Now that Campy can compile simple value and reference types, the next issue is the runtime. Even on simple examples, when Campy decompiles a kernel in order to JIT it for the GPU, it rapidly discovers that the kernel references the NET runtime in most C# code.
In all NET runtimes, while most of the source is written in C#–which can be JIT’ed by Campy–there is a small portion of the Base Class Library (see ECMA-334, Appendix D) that is also written in C source code, and therefore cannot be JIT’ed by Campy. Furthermore, depending on how a program that uses Campy is run, Campy decompiles different runtimes for the same kernel source code.
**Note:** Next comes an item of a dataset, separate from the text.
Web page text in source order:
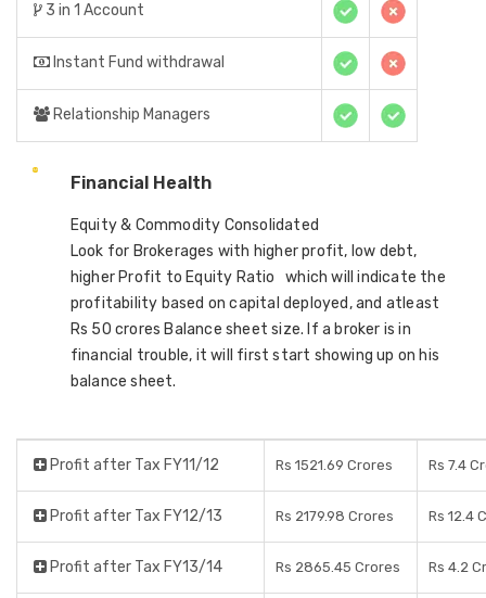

Let’s take a simple string search example, which searches for all occurrences of a pattern in another using a brute-force algorithm.
string text = ...; string pattern = ...; int[] found = ...; Campy.Parallel.For(n, i => { int j; for (j = 0; j < m && i + j < n; j++) if (text[i + j] != pattern[j]) break; // mismatch found, break the inner loop if (j == m) { // match found found[i] = 1; } });
When built with NET Framework 4.7, Campy discovers the kernel method and the BCL method String.get_Chars(). However, get_Chars() has no CIL body as it is a native C function, which we also know because it is tagged “Is Internal” when using reflection.
If the program is run under Mono, Campy discovers a different implementation, all being in CIL, which can be JIT’ed.
The result is a richly textured landscape of different runtimes that need to be accommodated. That said, much of the runtime just doesn’t make any sense on the GPU: networking, graphics drawing, etc.
After reading some of the source code for Coreclr, Corert, Mono, NET Micro Framework, Dot Net Anywhere, I’ve come to the conclusion that I cannot simply replace the function calls to C functions of the runtime with unsafe C# code, which I have been doing so far. This cannot work as there must be an agreement between the implementation of the data structures in the BCL presumed between C# and C source.
Therefore, Campy must implement a BCL specific for it. Fortunately, there are plenty of examples to start from. Unfortunately, while CUDA C++ on Windows can compile C++11/14, it requires all device-runnable functions to be tagged with the __device__ qualifier, a rather annoying requirement in CUDA.